We have a DynamoDB table in production that is being continuously updated,we want to load all the records from dynamoDB to redshift.
we tried using the copy command,but since new records are continuously being inserted in table the copy command runs forever.
We want to know what is the best way to load the data from live dynamodb to redshift.
You can utilize the following pattern:
DynamoDB Streams --> AWS Lambda --> Amazon Kinesis Firehose --> Amazon Redshift.
Diagram from AWS article DynamoDB Streams Use Cases and Design Patterns.
Please also see answer here, AWS DynamoDB Stream into Redshift.
DynamoDB streams are effectively the same as a Kinesis Data Stream, but it is automatically generated by new/changed data in DynamoDB. This allows applications to be notified when new data is added to a DynamoDB table, or when data is changed.
A Kinesis Data Firehose can automatically output a stream into Redshift (amongst other destinations).
AWS Lambda can run code without provisioning or managing servers. You pay only for the compute time you consume — there's no charge when your code isn't running. You can run code for virtually any type of application or backend service — all with zero administration.
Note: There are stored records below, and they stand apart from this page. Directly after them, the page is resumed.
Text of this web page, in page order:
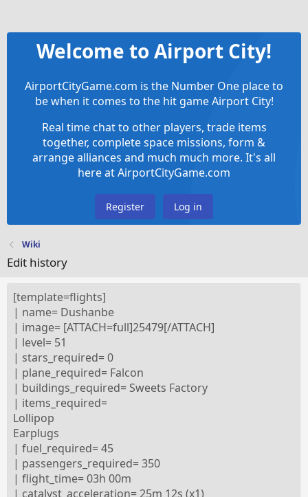
Welcome to Airport City!
AirportCityGame.com is the Number One place to
be when it comes to the hit game Airport City!
Real time chat to other players, trade items
together, complete space missions, form &
arrange alliances and much much more. It's all
here at AirportCityGame.com
Register Log in
Wiki
Edit history
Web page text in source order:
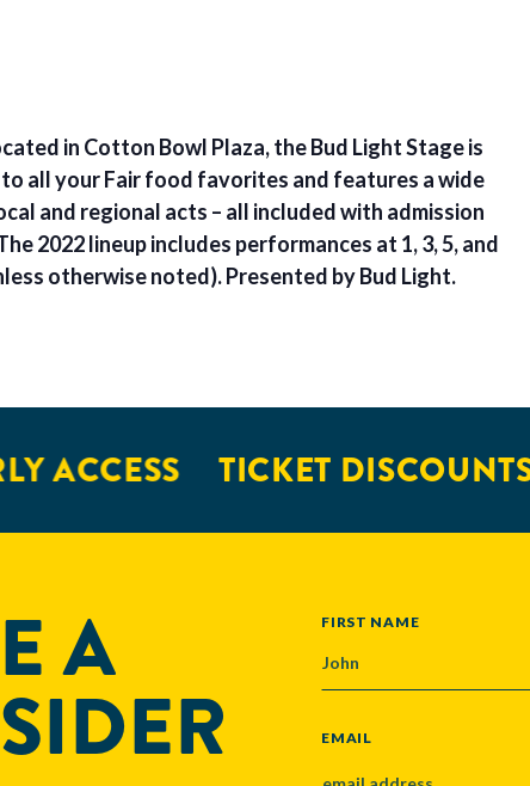
in Cotton Bowl Plaza, the Bud Light Stage is
all your Fair food favorites and features a wide
and regional acts – all included with admission
2022 lineup includes performances at 1, 3, 5, and
otherwise noted). Presented by Bud Light.
ACCESS TICKET DISCOUNTS
A NAME
FIRST NAME
EMAIL
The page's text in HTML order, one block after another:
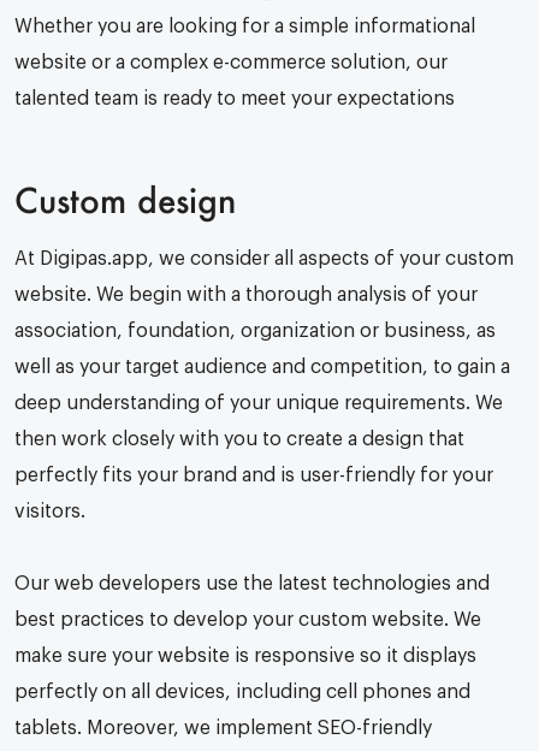
Whether you are looking for a simple informational
website or a complex e-commerce solution, our
talented team is ready to meet your expectations
Custom design
At Digipas.app, we consider all aspects of your custom
website. We begin with a thorough analysis of your
association, foundation, organization or business, as
well as your target audience and competition, to gain a
deep understanding of your unique requirements. We
then work closely with you to create a design that
perfectly fits your brand and is user-friendly for your
visitors.
Our web developers use the latest technologies and
best practices to develop your custom website. We
make sure your website is responsive so it displays
perfectly on all devices, including cell phones and
tablets. Moreover, we implement SEO-friendly
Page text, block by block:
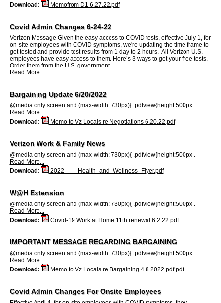
Download:
Memofrom D1 6.27.22.pdf
Covid Admin Changes 6-24-22
Verizon Message Given the easy access to COVID tests, effective July 1, for
on-site employees with COVID symptoms, we're updating the time frame to
get tested and provide test results from 1 day to 2 hours. All Verizon U.S.
employees have easy access to them. Here’s 3 ways to get your free tests.
Order them from the U.S. government.
Read More...
Bargaining Update 6/20/2022
@media only screen and (max-width: 730px){ .pdfview{height:500px .
Read More...
Download:
Memo to Vz Locals re Negotiations 6.20.22.pdf
Verizon Work & Family News
@media only screen and (max-width: 730px){ .pdfview{height:500px .
Read More...
Download:
2022____Health_and_Wellness_Flyer.pdf
W@H Extension
@media only screen and (max-width: 730px){ .pdfview{height:500px .
Read More...
Download:
Covid-19 Work at Home 11th renewal 6.2.22.pdf
IMPORTANT MESSAGE REGARDING BARGAINING
@media only screen and (max-width: 730px){ .pdfview{height:500px .
Read More...
Download:
Memo to Vz Locals re Bargaining 4.8.2022 pdf.pdf
Covid Admin Changes For Onsite Employees
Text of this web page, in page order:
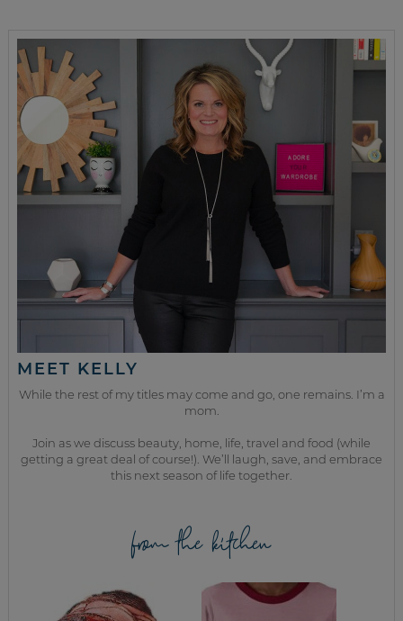
MEET KELLY
While the rest of my titles may come and go, one remains. I’m a
mom.
Join as we discuss beauty, home, life, travel and food (while
getting a great deal of course!). We’ll laugh, save, and embrace
this next season of life together.
from the kitchen
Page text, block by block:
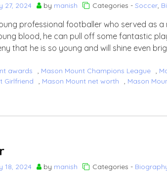
27, 2024 by manish Categories - Soccer,
professional footballer who served as
blood, he can pull off some fantastic
that he is so young and will shine even
awards , Mason Mount Champions League ,
Girlfriend , Mason Mount net worth , Mason
18, 2024 by manish Categories -
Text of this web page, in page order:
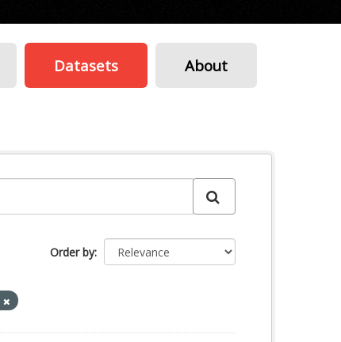
Datasets About
Order by
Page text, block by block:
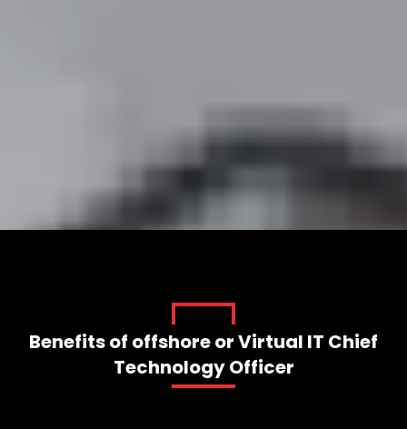
Start Your Project
Book A Demo
Benefits of offshore or Virtual IT Chief
Technology Officer
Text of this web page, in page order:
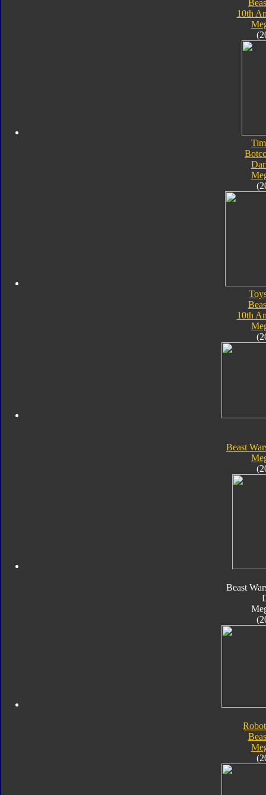
10th
10th
Beast
Beast
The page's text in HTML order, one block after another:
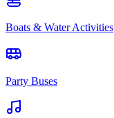
Boats & Water Activities
Party Buses
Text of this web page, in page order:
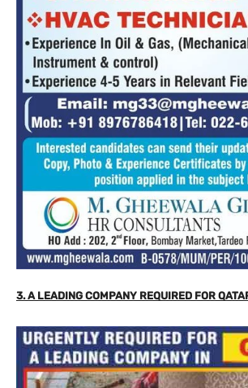
3. A LEADING COMPANY REQUIRED FOR
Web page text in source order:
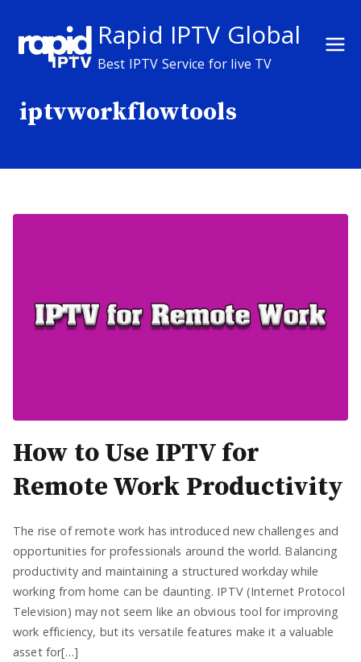
content
Rapid IPTV Global
Best IPTV Service for live TV
iptvworkflowtools
How to Use IPTV for
Remote Work Productivity
The rise of remote work has introduced new challenges and
opportunities for professionals around the world. Balancing
productivity and maintaining a structured workday while
working from home can be daunting. IPTV (Internet Protocol
Television) may not seem like an obvious tool for improving
work efficiency, but its versatile features make it a valuable
asset for[…]
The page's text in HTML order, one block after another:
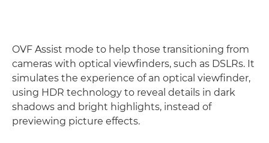
OVF Assist mode to help those transitioning from
cameras with optical viewfinders, such as DSLRs. It
simulates the experience of an optical viewfinder,
using HDR technology to reveal details in dark
shadows and bright highlights, instead of
previewing picture effects.
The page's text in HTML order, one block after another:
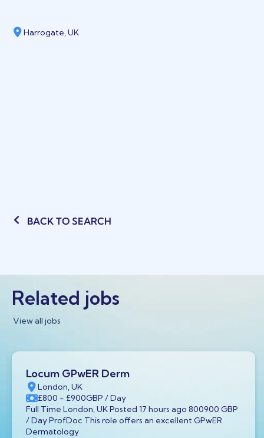
Harrogate, UK
BACK TO SEARCH
Related jobs
View all jobs
Locum GPwER Derm
London, UK
£800 - £900GBP / Day
Full Time London, UK Posted 17 hours ago 800900 GBP
/ Day ProfDoc This role offers an excellent GPwER
Dermatology
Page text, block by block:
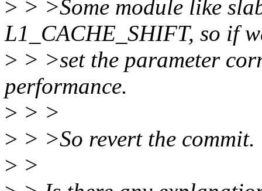
> > >Some module like
L1_CACHE_SHIFT, so if
> > >set the parameter
performance.
> > >
> > >So revert the commit.
> >
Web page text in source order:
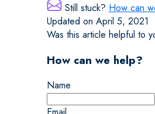
Still stuck? How can
Updated on April 5, 2021
Was this article helpful to
How can we help?
Name
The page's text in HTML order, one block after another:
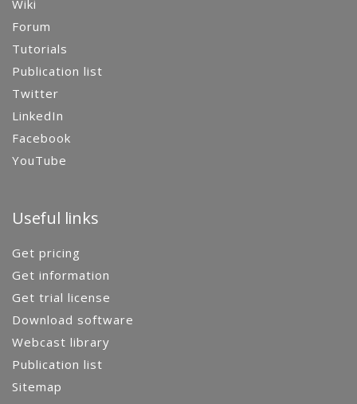
Wiki
Forum
Tutorials
Publication list
Twitter
LinkedIn
Facebook
YouTube
Useful links
Get pricing
Get information
Get trial license
Download software
Webcast library
Publication list
Sitemap
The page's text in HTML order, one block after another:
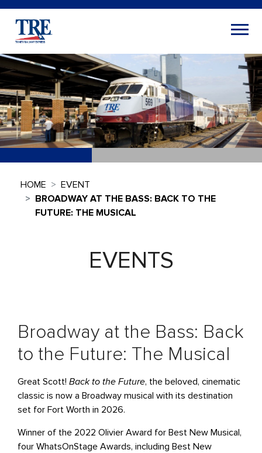
HOME
EVENT
BROADWAY AT THE BASS: BACK TO THE
FUTURE: THE MUSICAL
EVENTS
Broadway at the Bass: Back
to the Future: The Musical
Great Scott! Back to the Future, the beloved, cinematic
classic is now a Broadway musical with its destination
set for Fort Worth in 2026.
Winner of the 2022 Olivier Award for Best New Musical,
four WhatsOnStage Awards, including Best New
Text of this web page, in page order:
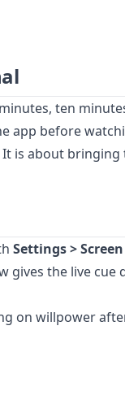
ten
app before
is about bringing
Settings >
gives the live cue
on willpower
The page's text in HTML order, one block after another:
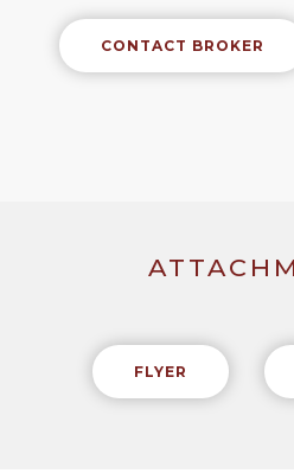
CONTACT BROKER
FLYER
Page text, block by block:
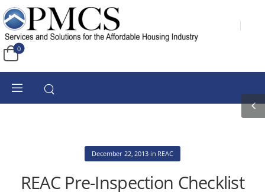
0
December 22, 2013in REAC
REAC Pre-Inspection Checklist
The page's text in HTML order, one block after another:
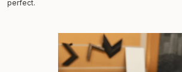
perfect.
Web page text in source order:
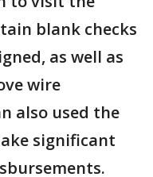
blank checks
as well as
wire
also used the
significant
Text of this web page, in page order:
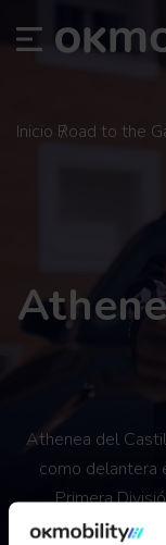
Inicio Road to the
Athenea del
como delantera
Primera
internacional
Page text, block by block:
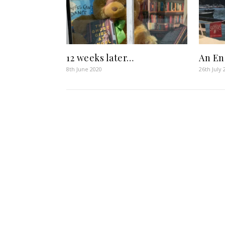
12 weeks later…
8th June 2020
An
26th July
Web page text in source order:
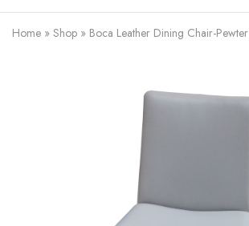
Home » Shop » Boca Leather Dining Chair-Pewter
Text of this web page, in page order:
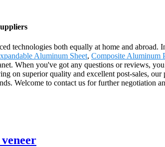
technologies both equally at home and
Aluminum Sheet, Composite Aluminum
When you've got any questions or reviews,
on superior quality and excellent post-sales,
Welcome to contact us for further negotiation
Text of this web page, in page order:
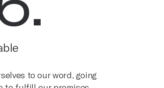
to our word, going
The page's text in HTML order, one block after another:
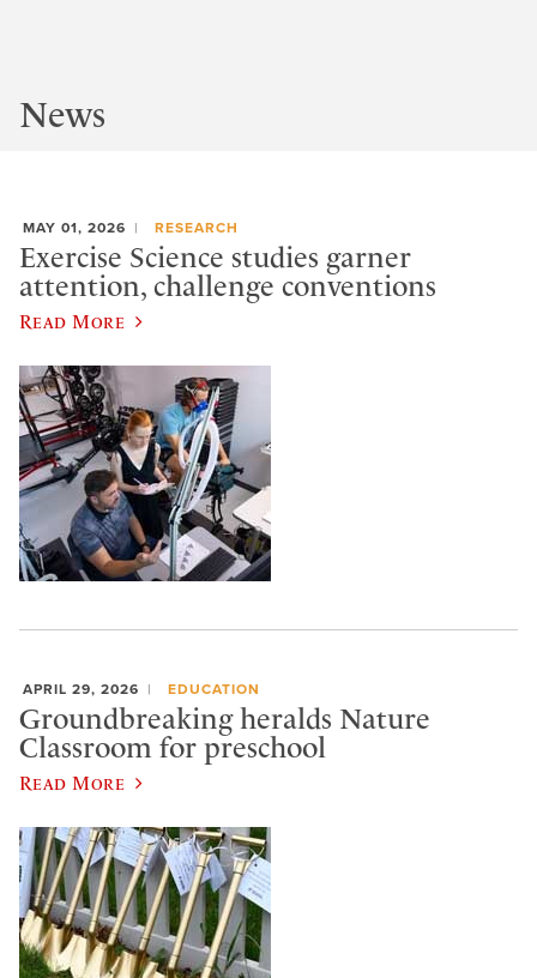
News
MAY 01, 2026 RESEARCH
Exercise Science studies garner
attention, challenge conventions
Read More
APRIL 29, 2026 EDUCATION
Groundbreaking heralds Nature
Classroom for preschool
Read More
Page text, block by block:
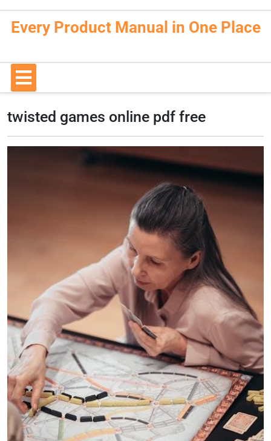
content
Every Product Manual in One Place
Open
twisted games online pdf free
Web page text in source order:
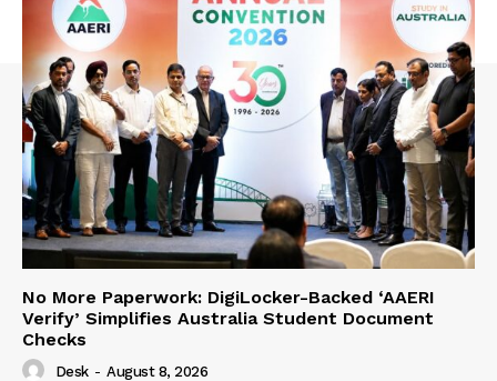
No More Paperwork: DigiLocker-Backed ‘AAERI
Verify’ Simplifies Australia Student Document
Checks
Desk - August 8, 2026
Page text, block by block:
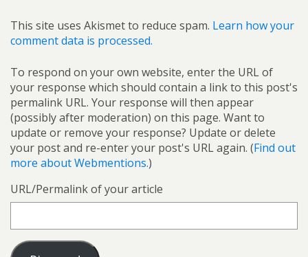
This site uses Akismet to reduce spam. Learn how your
comment data is processed.
To respond on your own website, enter the URL of
your response which should contain a link to this post's
permalink URL. Your response will then appear
(possibly after moderation) on this page. Want to
update or remove your response? Update or delete
your post and re-enter your post's URL again. (Find out
more about Webmentions.)
URL/Permalink of your article
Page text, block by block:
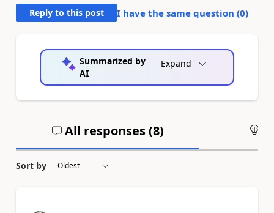
Reply to this post I have the same question (0)
Summarized by
AI
Expand
All responses (8)
Sort by
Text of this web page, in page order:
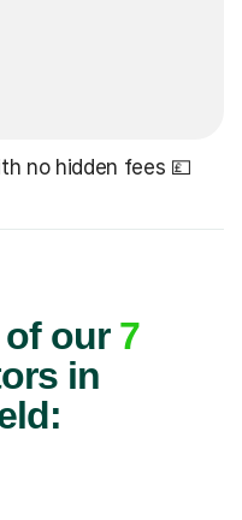
no hidden fees 💷
of our 7
in
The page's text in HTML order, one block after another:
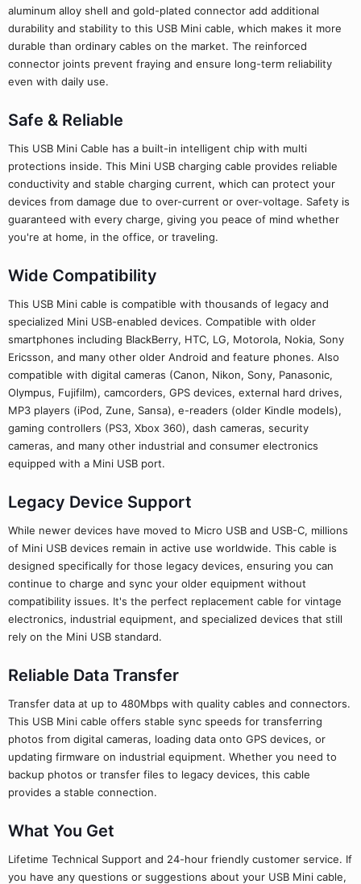
aluminum alloy shell and gold-plated connector add additional
durability and stability to this USB Mini cable, which makes it more
durable than ordinary cables on the market. The reinforced
connector joints prevent fraying and ensure long-term reliability
even with daily use.
Safe & Reliable
This USB Mini Cable has a built-in intelligent chip with multi
protections inside. This Mini USB charging cable provides reliable
conductivity and stable charging current, which can protect your
devices from damage due to over-current or over-voltage. Safety is
guaranteed with every charge, giving you peace of mind whether
you're at home, in the office, or traveling.
Wide Compatibility
This USB Mini cable is compatible with thousands of legacy and
specialized Mini USB-enabled devices. Compatible with older
smartphones including BlackBerry, HTC, LG, Motorola, Nokia, Sony
Ericsson, and many other older Android and feature phones. Also
compatible with digital cameras (Canon, Nikon, Sony, Panasonic,
Olympus, Fujifilm), camcorders, GPS devices, external hard drives,
MP3 players (iPod, Zune, Sansa), e-readers (older Kindle models),
gaming controllers (PS3, Xbox 360), dash cameras, security
cameras, and many other industrial and consumer electronics
equipped with a Mini USB port.
Legacy Device Support
While newer devices have moved to Micro USB and USB-C, millions
of Mini USB devices remain in active use worldwide. This cable is
designed specifically for those legacy devices, ensuring you can
continue to charge and sync your older equipment without
compatibility issues. It's the perfect replacement cable for vintage
electronics, industrial equipment, and specialized devices that still
rely on the Mini USB standard.
Reliable Data Transfer
Transfer data at up to 480Mbps with quality cables and connectors.
This USB Mini cable offers stable sync speeds for transferring
photos from digital cameras, loading data onto GPS devices, or
updating firmware on industrial equipment. Whether you need to
backup photos or transfer files to legacy devices, this cable
provides a stable connection.
What You Get
Lifetime Technical Support and 24-hour friendly customer service. If
you have any questions or suggestions about your USB Mini cable,
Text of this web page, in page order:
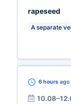
rapeseed
A separate
6 hours ago
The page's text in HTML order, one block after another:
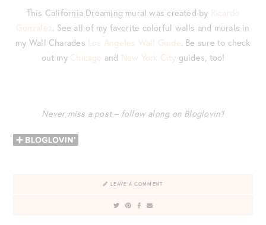
This California Dreaming mural was created by Ricardo
Gonzalez. See all of my favorite colorful walls and murals in
my Wall Charades Los Angeles Wall Guide. Be sure to check
out my Chicago and New York City guides, too!
Never miss a post – follow along on Bloglovin’!
LEAVE A COMMENT
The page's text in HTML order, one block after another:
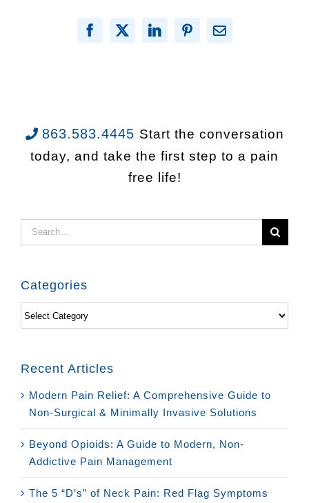
Facebook
X LinkedInPinterestEmail
863.583.4445 Start the conversation
today, and take the first step to a pain
free life!
Search
for:
Categories
Categories
Recent Articles
Modern Pain Relief: A Comprehensive Guide to
Non-Surgical & Minimally Invasive Solutions
Beyond Opioids: A Guide to Modern, Non-
Addictive Pain Management
The 5 “D’s” of Neck Pain: Red Flag Symptoms
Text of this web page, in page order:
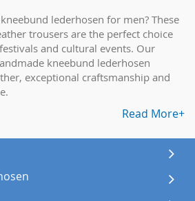
lederhosen for men? These
trousers are the perfect choice
and cultural events. Our
kneebund lederhosen
exceptional craftsmanship and
Read More+
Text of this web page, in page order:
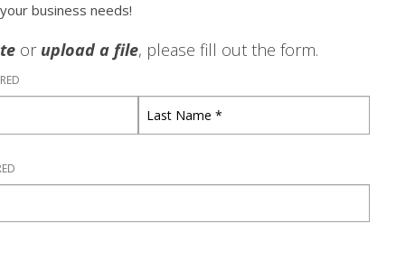
business needs!
or upload a file, please fill out the form.
Name
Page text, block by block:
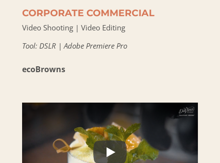
CORPORATE COMMERCIAL
Video Shooting | Video Editing
Tool: DSLR | Adobe Premiere Pro
ecoBrowns
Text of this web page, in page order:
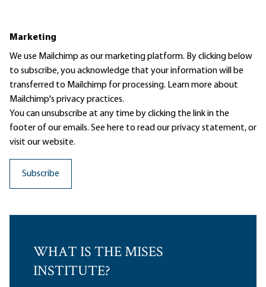
Marketing
We use Mailchimp as our marketing platform. By clicking below
to subscribe, you acknowledge that your information will be
transferred to Mailchimp for processing. Learn moreabout
Mailchimp's privacy practices.
You can unsubscribe at any time by clicking the link in the
footer of our emails. See here to read ourprivacy statement, or
visit our website.
WHAT IS THE MISES
INSTITUTE?
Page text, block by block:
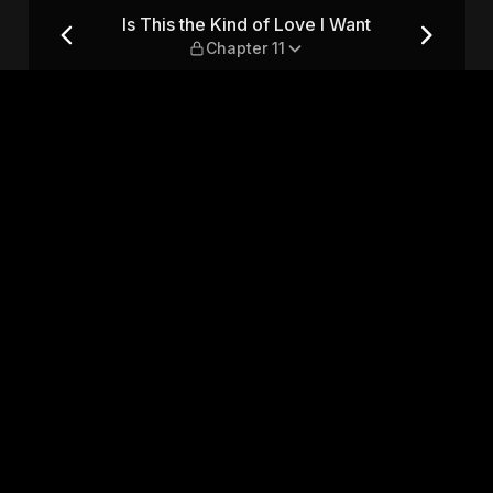
— Chapter 11
Is This the Kind of Love I Want
Chapter 11
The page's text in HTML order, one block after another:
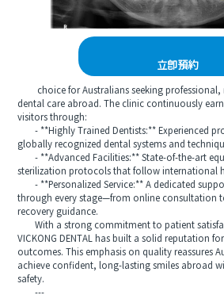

Lambda is useful for inspecting data coming through a stream. For example, it could be used to manipulate the data format or skip-over data that is not required.
Putting it all together, you could have data added/modified in DynamoDB. This would cause a DynamoDB Stream to be sent that contains information about the change. An AWS Lambda function could inspect the data and manipulate/drop the message. It could then forward the data to Kinesis Data Firehose to automatically insert the data into Amazon Redshift.
Consider looking into a DynamoDB Streams based solution. Streams provides an ordered log of the data plane events transpiring on each DynamoDB partition (so events for each primary key are absolutely ordered). You can use Kinesis Client Library and DynamoDB Streams Kinesis Adapter to process the Stream to Redshift.
DynamoDB Streams is currently in preview, but should be generally available soon.